Subject: Re: conjugate poles/zeros for the laplace and zi
From: Steve Hamm (Steve.Hamm@motorola.com)
Date: Fri Mar 02 2001 - 16:33:14 PST
---"Martin" == Martin O'Leary <oleary@cadence.com> writes:
Martin> If they match within a specific percentage like 0.1% or 1ppm
Martin> that should be close enough,
We're talking about two rules here, I think.
1: If two roots have "matching" real values and imaginary values that
"match" but differ in sign, assume they form a conjugate pair
(and force them to be an exact conjugate pair).

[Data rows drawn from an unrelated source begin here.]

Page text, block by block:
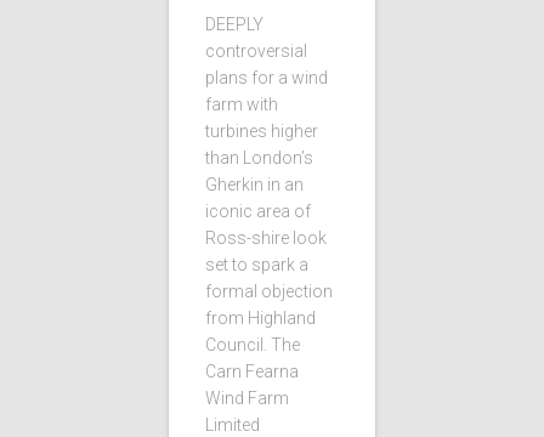
DEEPLY
controversial
plans for a wind
farm with
turbines higher
than London’s
Gherkin in an
iconic area of
Ross-shire look
set to spark a
formal objection
from Highland
Council. The
Carn Fearna
Wind Farm
Limited
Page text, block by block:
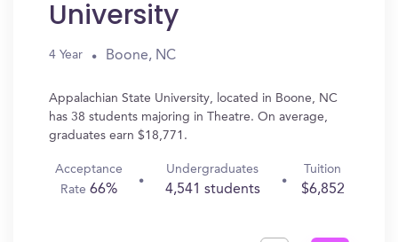
University
4 Year Boone, NC
Appalachian State University, located in Boone, NC
has 38 students majoring in Theatre. On average,
graduates earn $18,771.
Acceptance
Rate66%
Undergraduates
4,541 students
Tuition
$6,852
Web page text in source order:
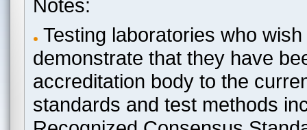
Notes:
Testing laboratories who
demonstrate that they have
accreditation body to the
standards and test methods
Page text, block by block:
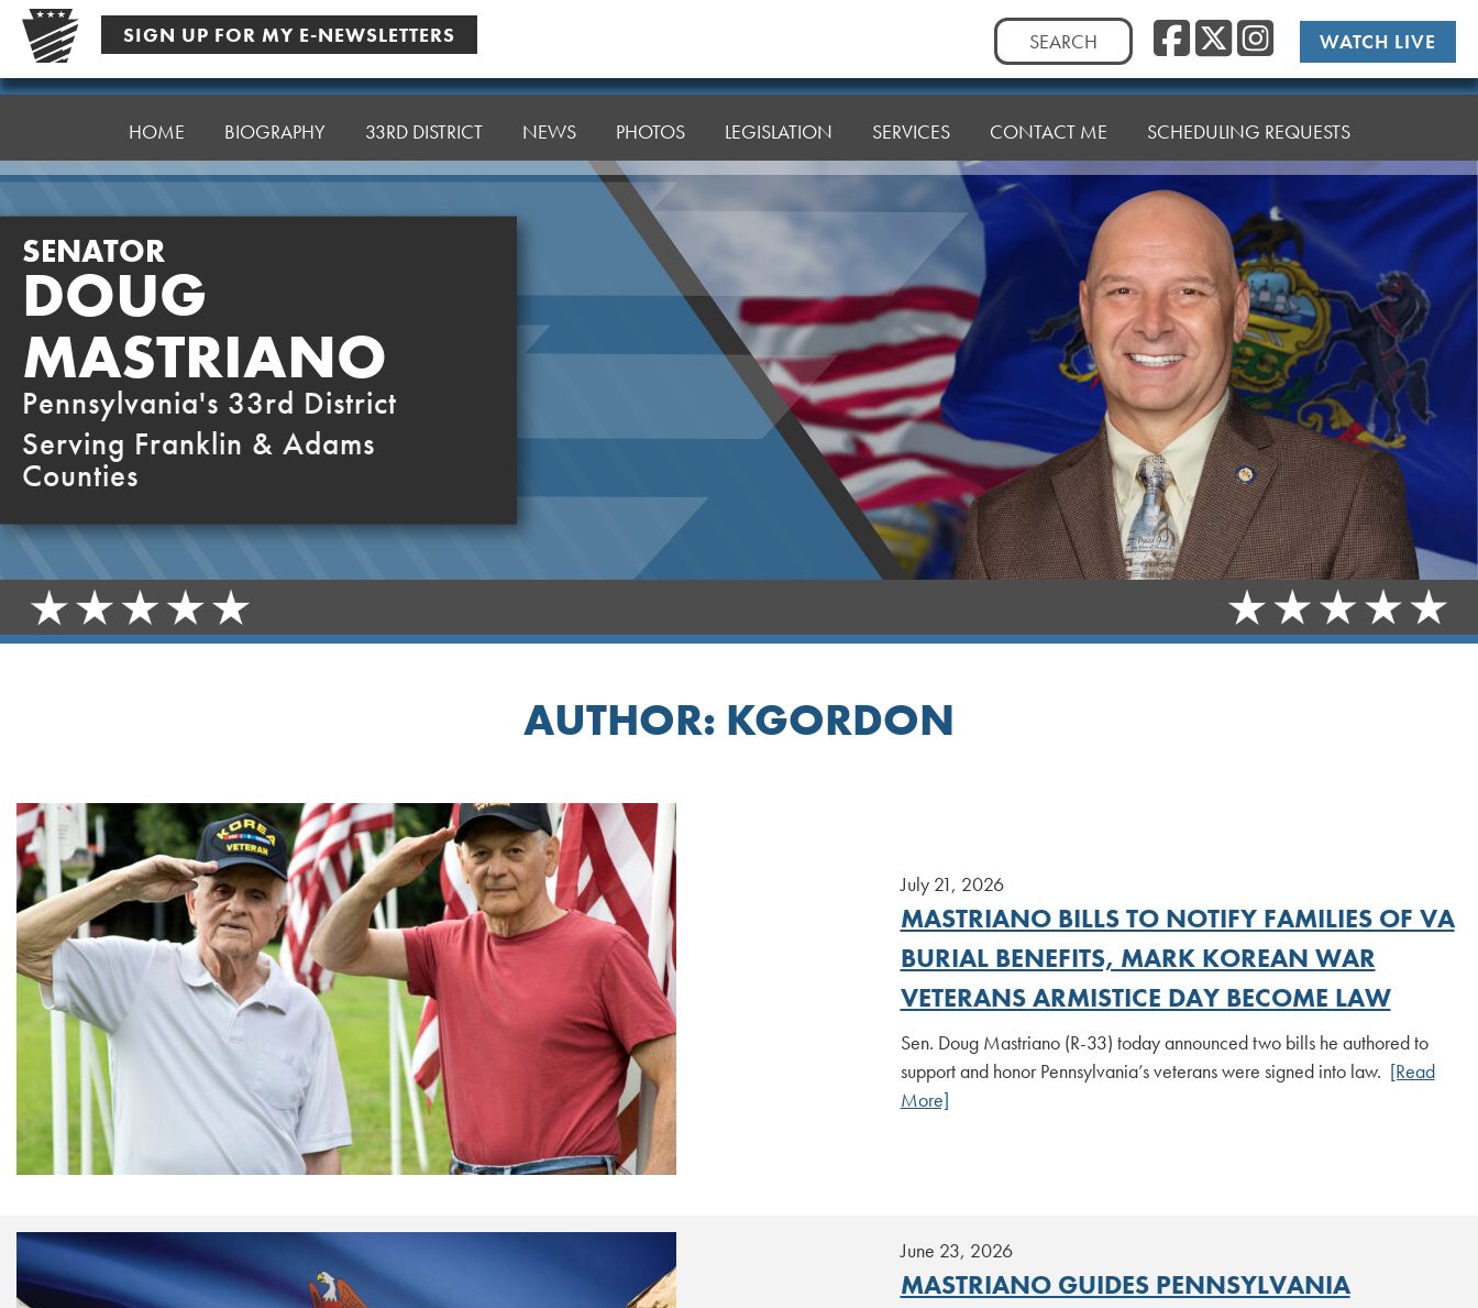
Skip
content
SIGN UP FOR MY E-NEWSLETTERS
Search
for:
Facebook
Twitter/
WATCH LIVE
Senator
HOME BIOGRAPHY 33RD DISTRICT NEWS PHOTOS LEGISLATION SERVICES CONTACT ME SCHEDULING REQUESTS
SENATOR
DOUG
MASTRIANO
Pennsylvania's 33rd District
Serving Franklin & Adams
Counties
AUTHOR: KGORDON
July 21, 2026
MASTRIANO BILLS TO NOTIFY FAMILIES OF VA
BURIAL BENEFITS, MARK KOREAN WAR
VETERANS ARMISTICE DAY BECOME LAW
Sen. Doug Mastriano (R-33) today announced two bills he authored to
support and honor Pennsylvania’s veterans were signed into law. [Read
More]
June 23, 2026
MASTRIANO GUIDES PENNSYLVANIA

2: If a root has an imaginary part and no other root "matches" its
real part and the absolute value of its imaginary part, create
a conjugate root to complete the pair.
What tolerance value for "matching", though? That is always the
problem on things like this.
Suppose someone drops a list of poles into a laplace_zp filter, where
a pair of poles have imaginary terms that don't match. So, depending
on the tolerance, we assume:
(a+jb) (a-j(b-eps)) -> (a+jb) (a-jb)
or (a+jb) (a-j(b-eps)) -> (a+jb) (a-jb) and (a+j(b-eps)) (a-j(b-eps))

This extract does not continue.